The underlying physical method is simple, requiring properties of the turbulence measured from the observed N-PDF and assumptions of the nature of the turbulence. The method thus ignores the impact of magnetic fields, which can play an important role in the dynamics of molecular clouds (see for instance Skalidis et al. 2023 for the Polaris Flare). However, one could approximate these effects by changing the model for the turbulence that is assumed in the estimation of the turbulent column density. Further, the method requires an estimation of cloud thicknesses. However, with the launch of Gaia, this is becoming more feasible with robust three-dimensional cloud maps (Leike & Enßlin 2019; Leike et al. 2020; Zucker et al. 2021; Dharmawardena et al. 2022; Rezaei Kh. & Kainulainen 2022; Edenhofer et al. 2024; Rezaei et al. 2024). Finally, in our initial estimations, we assumed the gas in the cloud was isothermal. While this assumption makes the estimations more straightforward, the method is general enough that along each line of sight one could use an estimated gas temperature, such as by assuming the gas and dust temperatures are equal, or using gas temperatures derived using atomic and molecular line emission. A final constraint is the ability to characterize the bulk turbulence properties of the cloud via fitting a log-normal N-PDF to the observed column densities, although the computed N-PDF has potential biases due to lack of completeness at low column densities, foreground and background gas, and noise (Alves et al. 2017; Körtgen et al. 2019).

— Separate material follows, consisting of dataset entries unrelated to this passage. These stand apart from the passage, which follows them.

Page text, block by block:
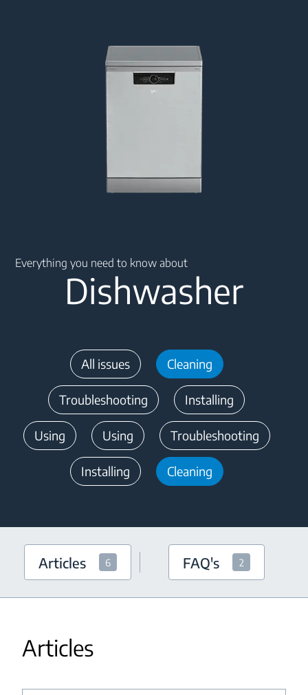
Everything you need to know about
Dishwasher
All issues Cleaning
Troubleshooting Installing
Using Using Troubleshooting
Installing Cleaning
Articles 6 FAQ's 2
Articles

The turbulent and gravitational densities we predicted are in qualitative agreement both with the properties of the Polaris Flare and Taurus. Further, we find a peak gas density in the Taurus L1495/B213 filament of nJ ≈ 105 cm−3, which is in agreement with previous estimations (Li & Goldsmith 2012; Xu et al. 2023) when accounting for the difference in resolutions used in the studies. We find that for the Polaris Flare, when using the Method II turbulent-density density, the gravitational density primarily peaks within the saxophone feature, which is in agreement with the idea that this feature is the main dense-gas component (Skalidis et al. 2023), with much of the rest of the density being enhanced in the turbulent component.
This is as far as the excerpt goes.